Nice bike! I think I identified at least 3 different ones of this model on the CABE, maybe 4, but some of them might be the same bike. If you happen to have this bike out where you can get at it, I might have some questions in a few days soon when I reassemble mine. It was supposed to be a clean, regrease and tire job, but it is sort of dragging out. Thanks for posting!


----------



## bloo (Jun 21, 2021)

Starry starry night..... paint your pallet gray and blue.....  --Don McLean





Yeah, not much left of that. Here is what it looked like coming out of the evaporust.





What could I possibly do with that? Well I started by tack welding it back together and putting a wire around the edge.





What now? If you guessed "more crappy brazing" you might be on to something. More to come.

Meanwhile, I did some torch shrinking on the seat clamp that wouldn't hold.
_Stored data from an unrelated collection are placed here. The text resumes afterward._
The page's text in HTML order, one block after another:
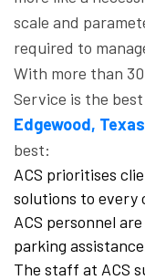
scale and
required to
With more than
Service is the best
Edgewood, Texas
best:
ACS prioritises
solutions to every
ACS personnel
parking
The staff at ACS
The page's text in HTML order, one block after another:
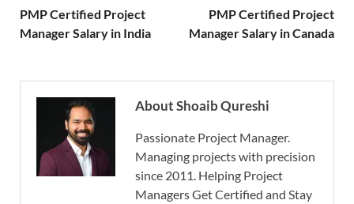
PMP Certified Project
Manager Salary in India
PMP Certified Project
Manager Salary in Canada
About Shoaib Qureshi
Passionate Project Manager.
Managing projects with precision
since 2011. Helping Project
Managers Get Certified and Stay
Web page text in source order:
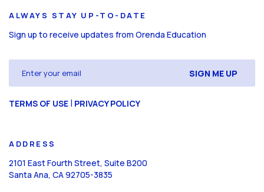
ALWAYS STAY UP-TO-DATE
Sign up to receive updates from Orenda Education
(Required)
CAPTCHA
TERMS OF USE | PRIVACY POLICY
ADDRESS
2101 East Fourth Street, Suite B200
Santa Ana, CA 92705-3835
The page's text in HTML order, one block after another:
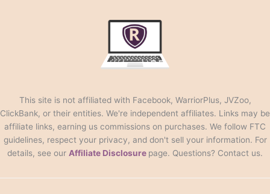
This site is not affiliated with Facebook, WarriorPlus, JVZoo,
ClickBank, or their entities. We're independent affiliates. Links may be
affiliate links, earning us commissions on purchases. We follow FTC
guidelines, respect your privacy, and don't sell your information. For
details, see our Affiliate Disclosure page. Questions? Contact us.
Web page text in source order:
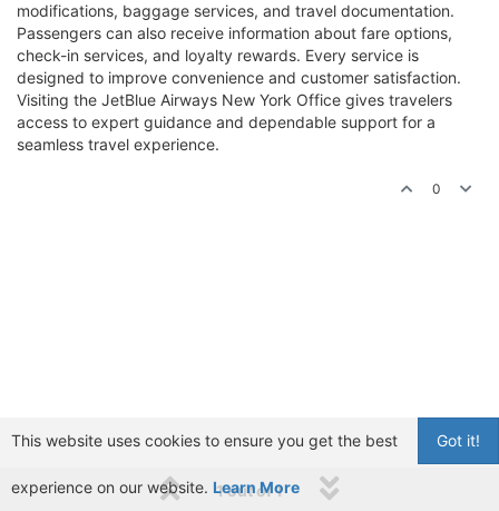
modifications, baggage services, and travel documentation.
Passengers can also receive information about fare options,
check-in services, and loyalty rewards. Every service is
designed to improve convenience and customer satisfaction.
Visiting the JetBlue Airways New York Office gives travelers
access to expert guidance and dependable support for a
seamless travel experience.
0
1 out of 1
Got it!
This website uses cookies to ensure you get the best
experience on our website. Learn More
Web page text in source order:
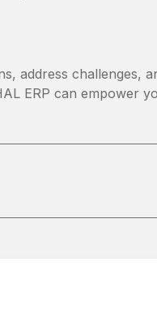
address challenges,
ERP can empower
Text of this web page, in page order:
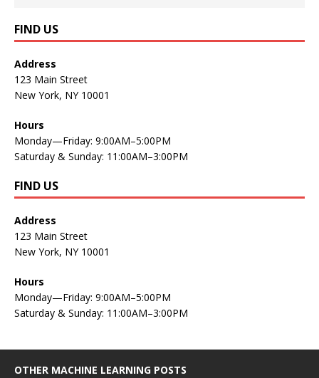
FIND US
Address
123 Main Street
New York, NY 10001
Hours
Monday—Friday: 9:00AM–5:00PM
Saturday & Sunday: 11:00AM–3:00PM
FIND US
Address
123 Main Street
New York, NY 10001
Hours
Monday—Friday: 9:00AM–5:00PM
Saturday & Sunday: 11:00AM–3:00PM
OTHER MACHINE LEARNING POSTS

It seems to be hanging on to this bolt for dear life, and the pinch bolt isn't even tight. I think it is fixed, but I won't know for sure until I can try it on the bike.





The frame still measures straight on the rear triangle after the most recent un-twisting of the front triangle and more straightening of the fork. 27.75mm on one side and 27.99mm on the other. Better than I could hope for really. I'll take it.





But as you can see, the axles still aren't in line. Much better than before though. It looks like the fork is still shifted left (in the picture, right on the bicycle). 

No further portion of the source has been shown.